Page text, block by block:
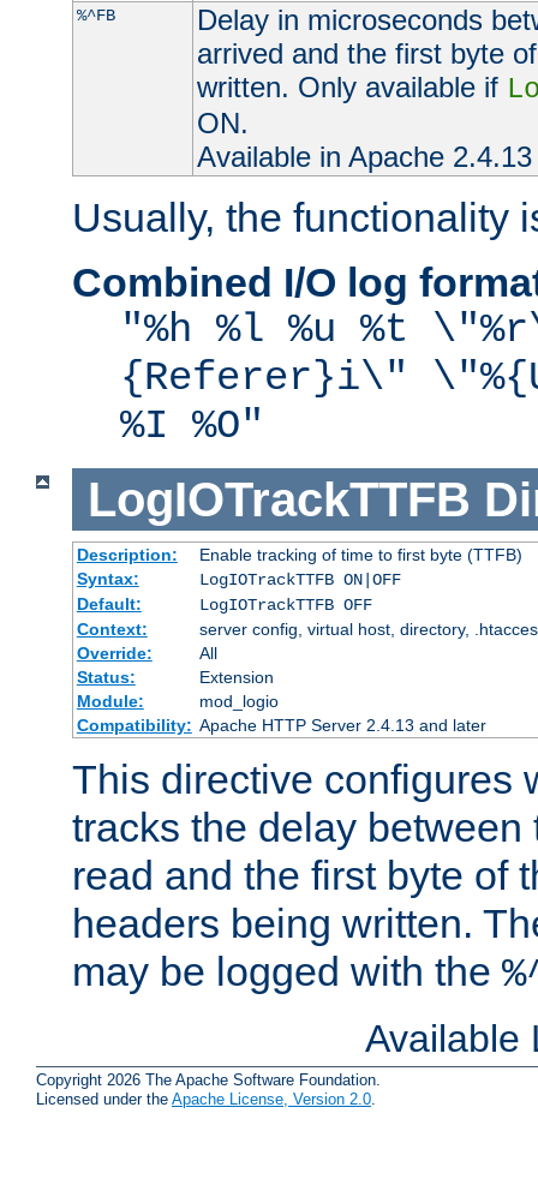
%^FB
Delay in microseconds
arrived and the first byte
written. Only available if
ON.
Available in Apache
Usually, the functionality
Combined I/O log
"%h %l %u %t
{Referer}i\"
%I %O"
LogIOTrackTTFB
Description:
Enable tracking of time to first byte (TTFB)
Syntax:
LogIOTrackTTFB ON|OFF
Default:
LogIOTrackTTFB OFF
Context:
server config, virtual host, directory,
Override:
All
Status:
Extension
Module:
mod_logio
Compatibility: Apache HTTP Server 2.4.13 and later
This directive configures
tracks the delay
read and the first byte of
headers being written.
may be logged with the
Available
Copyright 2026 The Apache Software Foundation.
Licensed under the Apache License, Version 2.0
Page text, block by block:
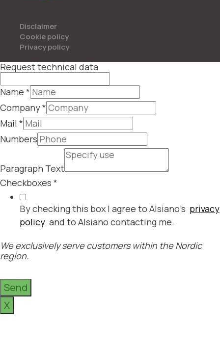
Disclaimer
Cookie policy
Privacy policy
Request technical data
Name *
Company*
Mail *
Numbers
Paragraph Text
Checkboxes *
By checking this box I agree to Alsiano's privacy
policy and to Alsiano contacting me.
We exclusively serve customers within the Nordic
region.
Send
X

> [Instructions for the task]: Go through the data, and copy each line in which the word "byte" appears.

> [Reply]:
arrived and the first byte
Enable tracking of time to first byte (TTFB)
read and the first byte of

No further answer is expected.